= Sister Philippa Brazill =

(1895–1988) Sister of Mercy, Australian nurse and hospital administrator

Dame Sister M. Philippa Brazill, DBE, LLD (24 December 1895, County Limerick, Ireland – 1 January 1988), generally known as Sister Philippa, was an Australian nursing educator and administrator.

==Background==
Born as Johanna Brazill but known as "Josie" from an early age. She relocated to Australia as a child. She completed her secondary education at Sacred Heart College, Geelong, before commencing her religious training in 1915. She took the religious name of Sister Mary Philippa after entering the Sisters of Mercy on 10 January 1918, aged 21. After graduating from the Teachers' Training College at Ascot Vale, she taught at several schools in Victoria, Australia. In 1928 she entered the nursing staff of St Benedict's Hospital, Malvern, which had been acquired by the Sisters of Mercy.

==Work==
She completed her training at Mater Misericordiae Hospital, Brisbane.
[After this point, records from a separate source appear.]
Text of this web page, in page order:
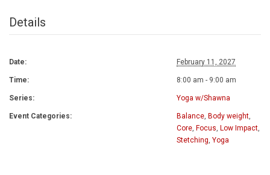
Details
Date: February 11, 2027
Time: 8:00 am - 9:00 am
Series: Yoga w/Shawna
Event Categories: Balance, Body weight,
Core, Focus, Low Impact,
Stetching, Yoga
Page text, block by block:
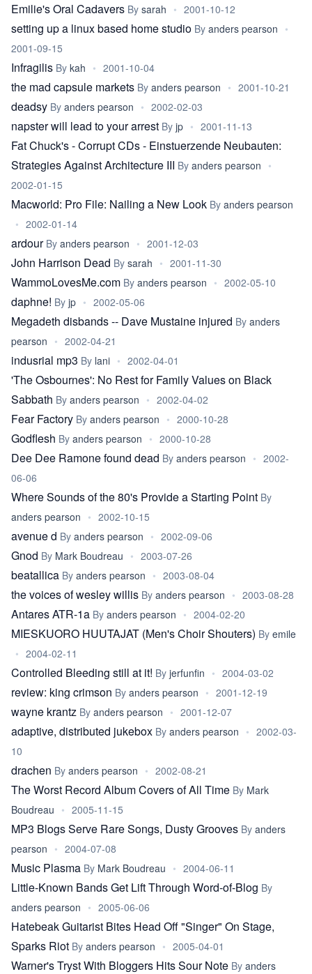
Emilie's Oral Cadavers By sarah • 2001-10-12
setting up a linux based home studio By anders pearson •
2001-09-15
Infragilis By kah • 2001-10-04
the mad capsule markets By anders pearson • 2001-10-21
deadsy By anders pearson • 2002-02-03
napster will lead to your arrest By jp • 2001-11-13
Fat Chuck's - Corrupt CDs - Einstuerzende Neubauten:
Strategies Against Architecture III By anders pearson •
2002-01-15
Macworld: Pro File: Nailing a New Look By anders pearson
• 2002-01-14
ardour By anders pearson • 2001-12-03
John Harrison Dead By sarah • 2001-11-30
WammoLovesMe.com By anders pearson • 2002-05-10
daphne! By jp • 2002-05-06
Megadeth disbands -- Dave Mustaine injured By anders
pearson • 2002-04-21
indusrial mp3 By lani • 2002-04-01
'The Osbournes': No Rest for Family Values on Black
Sabbath By anders pearson • 2002-04-02
Fear Factory By anders pearson • 2000-10-28
Godflesh By anders pearson • 2000-10-28
Dee Dee Ramone found dead By anders pearson • 2002-
06-06
Where Sounds of the 80's Provide a Starting Point By
anders pearson • 2002-10-15
avenue d By anders pearson • 2002-09-06
Gnod By Mark Boudreau • 2003-07-26
beatallica By anders pearson • 2003-08-04
the voices of wesley willis By anders pearson • 2003-08-28
Antares ATR-1a By anders pearson • 2004-02-20
MIESKUORO HUUTAJAT (Men's Choir Shouters) By emile
• 2004-02-11
Controlled Bleeding still at it! By jerfunfin • 2004-03-02
review: king crimson By anders pearson • 2001-12-19
wayne krantz By anders pearson • 2001-12-07
adaptive, distributed jukebox By anders pearson • 2002-03-
10
drachen By anders pearson • 2002-08-21
The Worst Record Album Covers of All Time By Mark
Boudreau • 2005-11-15
MP3 Blogs Serve Rare Songs, Dusty Grooves By anders
pearson • 2004-07-08
Music Plasma By Mark Boudreau • 2004-06-11
Little-Known Bands Get Lift Through Word-of-Blog By
anders pearson • 2005-06-06
Hatebeak Guitarist Bites Head Off "Singer" On Stage,
Sparks Riot By anders pearson • 2005-04-01
Warner's Tryst With Bloggers Hits Sour Note By anders

She toured several American hospitals over a period of at least six months, gather ideas for incorporation into the plans of the St Benedict's Sisters for the establishment of a Hospital for Women. When the Mercy Private Hospital was opened in 1935, Sister Philippa was named its first matron, being responsible for setting the patient care standards and for introducing general nurse training. From 1954–1959 she served as Provincial of the Sisters of Mercy in Victoria and Tasmania, after which she returned to the Mercy Private Hospital.

==Honours/awards==
In 1979, Sister Philippa was knighted as a Dame Commander of the Order of the British Empire for outstanding service in the field of health care. On 1 August 1981, the University of Melbourne awarded her the Honorary Degree of Doctor of Laws in recognition of her services to women and family life. She was the first nun to receive the award from the University.

==Death==
Sister Philippa died on 1 January 1988, shortly after her 92nd birthday.